→ **Your instructions**: Each line from the one containing "(1827-1861) of Accomack" onward, through the end of the entries, is to be transcribed exactly; nothing else is to be included.

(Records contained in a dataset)
= = =

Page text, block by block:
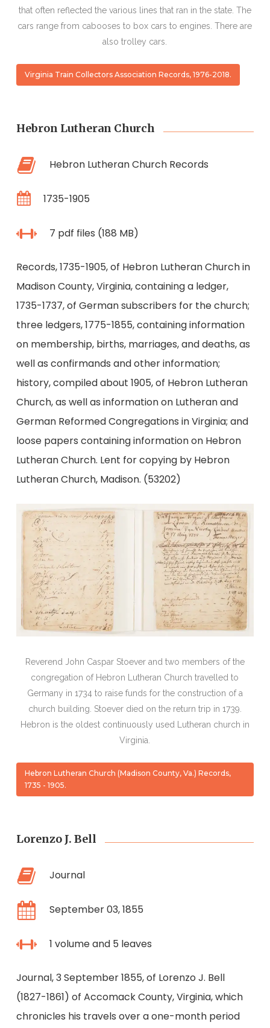
that often reflected the various lines that ran in the state. The
cars range from cabooses to box cars to engines. There are
also trolley cars.
Virginia Train Collectors Association Records, 1976-2018.
Hebron Lutheran Church
Hebron Lutheran Church Records
1735-1905
7 pdf files (188 MB)
Records, 1735-1905, of Hebron Lutheran Church in
Madison County, Virginia, containing a ledger,
1735-1737, of German subscribers for the church;
three ledgers, 1775-1855, containing information
on membership, births, marriages, and deaths, as
well as confirmands and other information;
history, compiled about 1905, of Hebron Lutheran
Church, as well as information on Lutheran and
German Reformed Congregations in Virginia; and
loose papers containing information on Hebron
Lutheran Church. Lent for copying by Hebron
Lutheran Church, Madison. (53202)
Reverend John Caspar Stoever and two members of the
congregation of Hebron Lutheran Church travelled to
Germany in 1734 to raise funds for the construction of a
church building. Stoever died on the return trip in 1739.
Hebron is the oldest continuously used Lutheran church in
Virginia.
Hebron Lutheran Church (Madison County, Va.) Records,
1735 - 1905.
Lorenzo J. Bell
Journal
September 03, 1855
1 volume and 5 leaves
Journal, 3 September 1855, of Lorenzo J. Bell
(1827-1861) of Accomack County, Virginia, which
chronicles his travels over a one-month period

= = =

→ **The answer**:
(1827-1861) of Accomack County, Virginia, which
chronicles his travels over a one-month period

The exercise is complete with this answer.